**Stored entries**
****************************************
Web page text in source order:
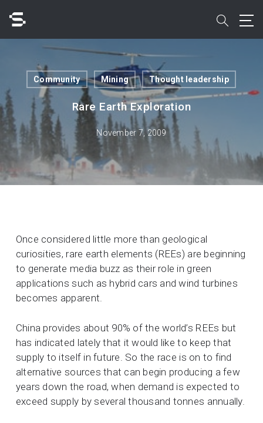
main
Quick access to
search
Community Mining Thought leadership
Rare Earth Exploration
November 7, 2009
Once considered little more than geological
curiosities, rare earth elements (REEs) are beginning
to generate media buzz as their role in green
applications such as hybrid cars and wind turbines
becomes apparent.
China provides about 90% of the world’s REEs but
has indicated lately that it would like to keep that
supply to itself in future. So the race is on to find
alternative sources that can begin producing a few
years down the road, when demand is expected to
exceed supply by several thousand tonnes annually.
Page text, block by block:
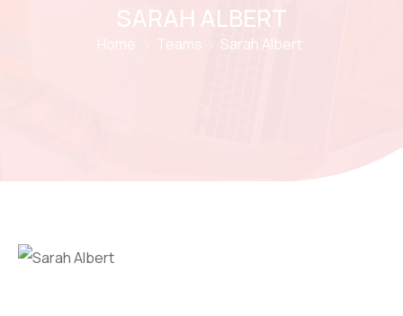
SARAH ALBERT
Home Teams Sarah Albert
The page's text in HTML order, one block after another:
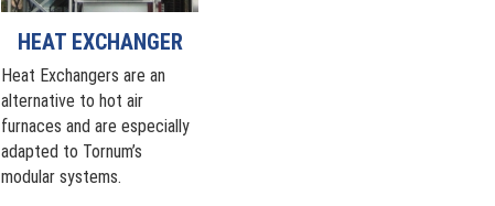
HEAT EXCHANGER
Heat Exchangers are an
alternative to hot air
furnaces and are especially
adapted to Tornum’s
modular systems.
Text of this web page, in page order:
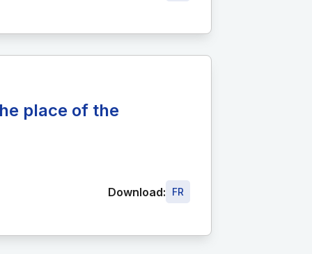
place of the
Download: FR
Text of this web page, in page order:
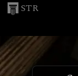
STR
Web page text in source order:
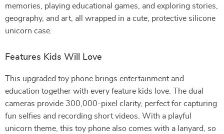
memories, playing educational games, and exploring stories,
geography, and art, all wrapped in a cute, protective silicone
unicorn case.
Features Kids Will Love
This upgraded toy phone brings entertainment and
education together with every feature kids love. The dual
cameras provide 300,000-pixel clarity, perfect for capturing
fun selfies and recording short videos. With a playful
unicorn theme, this toy phone also comes with a lanyard, so
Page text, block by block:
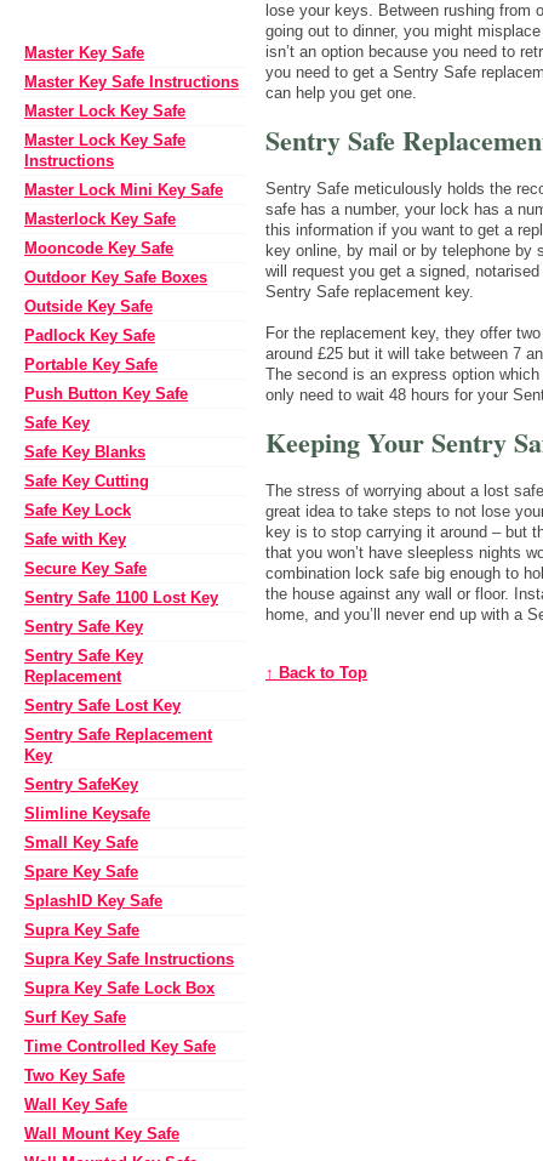
Master Key Safe
Master Key Safe Instructions
Master Lock Key Safe
Master Lock Key Safe
Instructions
Master Lock Mini Key Safe
Masterlock Key Safe
Mooncode Key Safe
Outdoor Key Safe Boxes
Outside Key Safe
Padlock Key Safe
Portable Key Safe
Push Button Key Safe
Safe Key
Safe Key Blanks
Safe Key Cutting
Safe Key Lock
Safe with Key
Secure Key Safe
Sentry Safe 1100 Lost Key
Sentry Safe Key
Sentry Safe Key
Replacement
Sentry Safe Lost Key
Sentry Safe Replacement
Key
Sentry SafeKey
Slimline Keysafe
Small Key Safe
Spare Key Safe
SplashID Key Safe
Supra Key Safe
Supra Key Safe Instructions
Supra Key Safe Lock Box
Surf Key Safe
Time Controlled Key Safe
Two Key Safe
Wall Key Safe
Wall Mount Key Safe
lose your keys. Between rushing
going out to dinner, you might
isn’t an option because you need to
you need to get a Sentry Safe
can help you get one.
Sentry Safe
Sentry Safe meticulously holds the
safe has a number, your lock has a
this information if you want to get a
key online, by mail or by telephone by
will request you get a signed,
Sentry Safe replacement key.
For the replacement key, they offer
around £25 but it will take between 7
The second is an express option
only need to wait 48 hours for your
Keeping Your Sentry
The stress of worrying about a lost
great idea to take steps to not lose
key is to stop carrying it around – but
that you won’t have sleepless nights
combination lock safe big enough to
the house against any wall or floor.
home, and you’ll never end up with a
↑ Back to Top
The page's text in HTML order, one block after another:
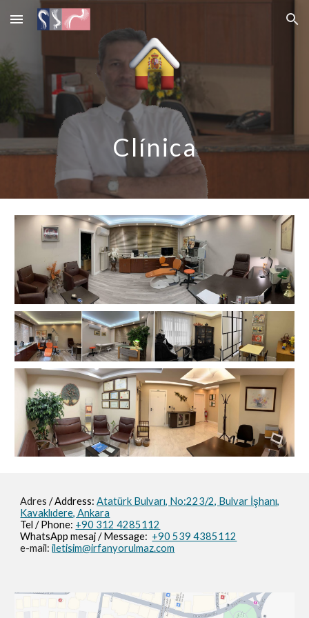
Skip to main content Skip to navigation
Clínica
Adres/ Address: Atatürk Bulvarı, No:223/2, Bulvar İşhanı,
Kavaklıdere, Ankara
Tel / Phone: +90 312 4285112
WhatsApp mesaj / Message: +90 539 4385112
e-mail:iletisim@irfanyorulmaz.com
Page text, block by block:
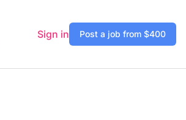
Sign in Post a job from $400
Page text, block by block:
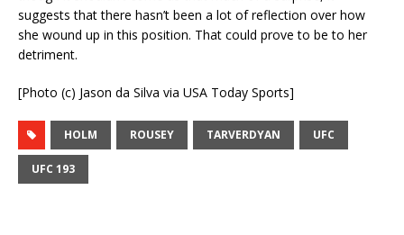
suggests that there hasn’t been a lot of reflection over how
she wound up in this position. That could prove to be to her
detriment.
[Photo (c) Jason da Silva via USA Today Sports]
HOLM ROUSEY TARVERDYAN UFC
UFC 193
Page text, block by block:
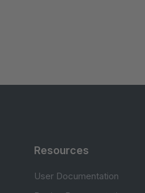
Resources
User Documentation
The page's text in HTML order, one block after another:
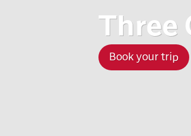
Three
Book your trip
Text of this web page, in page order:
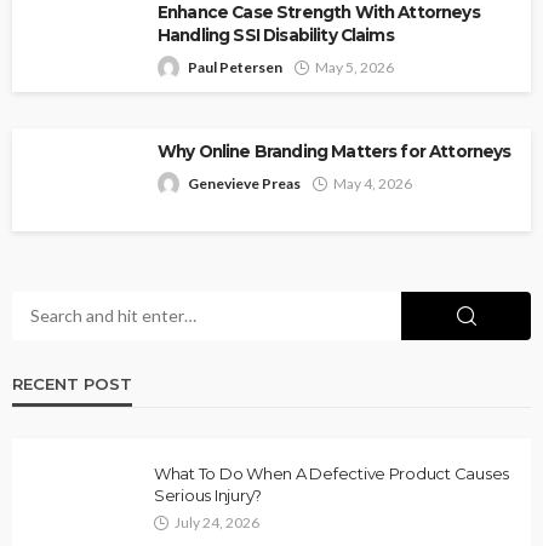
Enhance Case Strength With Attorneys
Handling SSI Disability Claims
Paul Petersen May 5, 2026
Why Online Branding Matters for Attorneys
Genevieve Preas May 4, 2026
RECENT POST
What To Do When A Defective Product Causes
Serious Injury?
July 24, 2026
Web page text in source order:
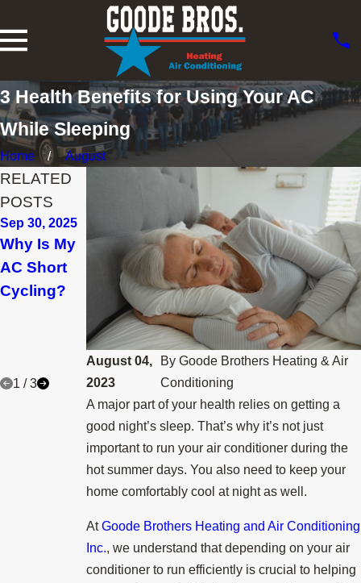
3 Health Benefits for Using Your AC
While Sleeping
Home August
August 04,
2023
ByGoode Brothers Heating & Air
Conditioning
A major part of your health relies on getting a
good night’s sleep. That’s why it’s not just
important to run your air conditioner during the
hot summer days. You also need to keep your
home comfortably cool at night as well.
AtGoode Brothers Heating and Air Conditioning
Inc., we understand that depending on your air
conditioner to run efficiently is crucial to helping
RELATED
POSTS
Sep 30, 2025
Why Is My
AC Short
Cycling?
3 Tips to
Prevent AC
Breakdown
During a
Heat Wave
Jul 15, 2025
When Do I
Replace
My Air
Conditione
r in
Longview?
1 /3
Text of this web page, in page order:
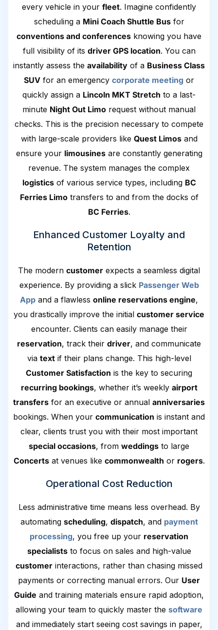
every vehicle in your fleet. Imagine confidently
scheduling a Mini Coach Shuttle Busfor
conventions and conferences knowing you have
full visibility of its driver GPS location. You can
instantly assess the availability of a Business Class
SUV for an emergency corporate meeting or
quickly assign a Lincoln MKT Stretch to a last-
minute Night Out Limo request without manual
checks. This is the precision necessary to compete
with large-scale providers like Quest Limosand
ensure your limousinesare constantly generating
revenue. The system manages the complex
logisticsof various service types, including BC
Ferries Limotransfers to and from the docks of
BC Ferries.
Enhanced Customer Loyalty and
Retention
The modern customer expects a seamless digital
experience. By providing a slick Passenger Web
App and a flawless online reservations engine,
you drastically improve the initial customer service
encounter. Clients can easily manage their
reservation, track their driver, and communicate
via textif their plans change. This high-level
Customer Satisfaction is the key to securing
recurring bookings, whether it’s weekly airport
transfers for an executive or annual anniversaries
bookings. When your communication is instant and
clear, clients trust you with their most important
special occasions, from weddings to large
Concertsat venues like commonwealth or rogers.
Operational Cost Reduction
Less administrative time means less overhead. By
automating scheduling, dispatch, and payment
processing, you free up your reservation
specialiststo focus on sales and high-value
customer interactions, rather than chasing missed
payments or correcting manual errors. Our User
Guide and training materials ensure rapid adoption,
allowing your team to quickly master the software
and immediately start seeing cost savings in paper,
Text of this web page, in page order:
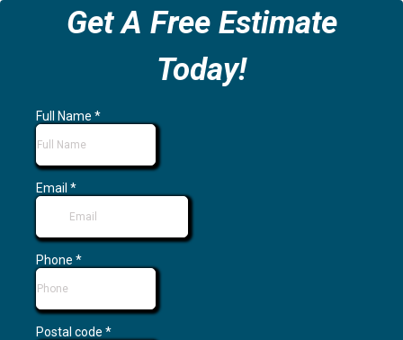
Get A Free Estimate
Today!
Full Name *
Email *
Phone *
Postal code *
****************************************
**WHAT YOU NEED TO DO**
Word for word, repeat the lines of data above, omitting every picture.

**EXERCISE ANSWER**
Web page text in source order:
main
Quick access to
search
Community Mining Thought leadership
Rare Earth Exploration
November 7, 2009
Once considered little more than geological
curiosities, rare earth elements (REEs) are beginning
to generate media buzz as their role in green
applications such as hybrid cars and wind turbines
becomes apparent.
China provides about 90% of the world’s REEs but
has indicated lately that it would like to keep that
supply to itself in future. So the race is on to find
alternative sources that can begin producing a few
years down the road, when demand is expected to
exceed supply by several thousand tonnes annually.
Page text, block by block:
SARAH ALBERT
Home Teams Sarah Albert
The page's text in HTML order, one block after another:
HEAT EXCHANGER
Heat Exchangers are an
alternative to hot air
furnaces and are especially
adapted to Tornum’s
modular systems.
Text of this web page, in page order:
place of the
Download: FR
Text of this web page, in page order:
STR
Web page text in source order:
memories, playing educational games, and exploring stories,
geography, and art, all wrapped in a cute, protective silicone
unicorn case.
Features Kids Will Love
This upgraded toy phone brings entertainment and
education together with every feature kids love. The dual
cameras provide 300,000-pixel clarity, perfect for capturing
fun selfies and recording short videos. With a playful
unicorn theme, this toy phone also comes with a lanyard, so
Page text, block by block:
Master Key Safe
Master Key Safe Instructions
Master Lock Key Safe
Master Lock Key Safe
Instructions
Master Lock Mini Key Safe
Masterlock Key Safe
Mooncode Key Safe
Outdoor Key Safe Boxes
Outside Key Safe
Padlock Key Safe
Portable Key Safe
Push Button Key Safe
Safe Key
Safe Key Blanks
Safe Key Cutting
Safe Key Lock
Safe with Key
Secure Key Safe
Sentry Safe 1100 Lost Key
Sentry Safe Key
Sentry Safe Key
Replacement
Sentry Safe Lost Key
Sentry Safe Replacement
Key
Sentry SafeKey
Slimline Keysafe
Small Key Safe
Spare Key Safe
SplashID Key Safe
Supra Key Safe
Supra Key Safe Instructions
Supra Key Safe Lock Box
Surf Key Safe
Time Controlled Key Safe
Two Key Safe
Wall Key Safe
Wall Mount Key Safe
lose your keys. Between rushing
going out to dinner, you might
isn’t an option because you need to
you need to get a Sentry Safe
can help you get one.
Sentry Safe
Sentry Safe meticulously holds the
safe has a number, your lock has a
this information if you want to get a
key online, by mail or by telephone by
will request you get a signed,
Sentry Safe replacement key.
For the replacement key, they offer
around £25 but it will take between 7
The second is an express option
only need to wait 48 hours for your
Keeping Your Sentry
The stress of worrying about a lost
great idea to take steps to not lose
key is to stop carrying it around – but
that you won’t have sleepless nights
combination lock safe big enough to
the house against any wall or floor.
home, and you’ll never end up with a
↑ Back to Top
The page's text in HTML order, one block after another:
Skip to main content Skip to navigation
Clínica
Adres/ Address: Atatürk Bulvarı, No:223/2, Bulvar İşhanı,
Kavaklıdere, Ankara
Tel / Phone: +90 312 4285112
WhatsApp mesaj / Message: +90 539 4385112
e-mail:iletisim@irfanyorulmaz.com
Page text, block by block:
Sign in Post a job from $400
Page text, block by block:
suggests that there hasn’t been a lot of reflection over how
she wound up in this position. That could prove to be to her
detriment.
[Photo (c) Jason da Silva via USA Today Sports]
HOLM ROUSEY TARVERDYAN UFC
UFC 193
Page text, block by block:
Resources
User Documentation
The page's text in HTML order, one block after another:
Three
Book your trip
Text of this web page, in page order:
Enhance Case Strength With Attorneys
Handling SSI Disability Claims
Paul Petersen May 5, 2026
Why Online Branding Matters for Attorneys
Genevieve Preas May 4, 2026
RECENT POST
What To Do When A Defective Product Causes
Serious Injury?
July 24, 2026
Web page text in source order:
3 Health Benefits for Using Your AC
While Sleeping
Home August
August 04,
2023
ByGoode Brothers Heating & Air
Conditioning
A major part of your health relies on getting a
good night’s sleep. That’s why it’s not just
important to run your air conditioner during the
hot summer days. You also need to keep your
home comfortably cool at night as well.
AtGoode Brothers Heating and Air Conditioning
Inc., we understand that depending on your air
conditioner to run efficiently is crucial to helping
RELATED
POSTS
Sep 30, 2025
Why Is My
AC Short
Cycling?
3 Tips to
Prevent AC
Breakdown
During a
Heat Wave
Jul 15, 2025
When Do I
Replace
My Air
Conditione
r in
Longview?
1 /3
Text of this web page, in page order:
every vehicle in your fleet. Imagine confidently
scheduling a Mini Coach Shuttle Busfor
conventions and conferences knowing you have
full visibility of its driver GPS location. You can
instantly assess the availability of a Business Class
SUV for an emergency corporate meeting or
quickly assign a Lincoln MKT Stretch to a last-
minute Night Out Limo request without manual
checks. This is the precision necessary to compete
with large-scale providers like Quest Limosand
ensure your limousinesare constantly generating
revenue. The system manages the complex
logisticsof various service types, including BC
Ferries Limotransfers to and from the docks of
BC Ferries.
Enhanced Customer Loyalty and
Retention
The modern customer expects a seamless digital
experience. By providing a slick Passenger Web
App and a flawless online reservations engine,
you drastically improve the initial customer service
encounter. Clients can easily manage their
reservation, track their driver, and communicate
via textif their plans change. This high-level
Customer Satisfaction is the key to securing
recurring bookings, whether it’s weekly airport
transfers for an executive or annual anniversaries
bookings. When your communication is instant and
clear, clients trust you with their most important
special occasions, from weddings to large
Concertsat venues like commonwealth or rogers.
Operational Cost Reduction
Less administrative time means less overhead. By
automating scheduling, dispatch, and payment
processing, you free up your reservation
specialiststo focus on sales and high-value
customer interactions, rather than chasing missed
payments or correcting manual errors. Our User
Guide and training materials ensure rapid adoption,
allowing your team to quickly master the software
and immediately start seeing cost savings in paper,
Text of this web page, in page order:
Get A Free Estimate
Today!
Full Name *
Email *
Phone *
Postal code *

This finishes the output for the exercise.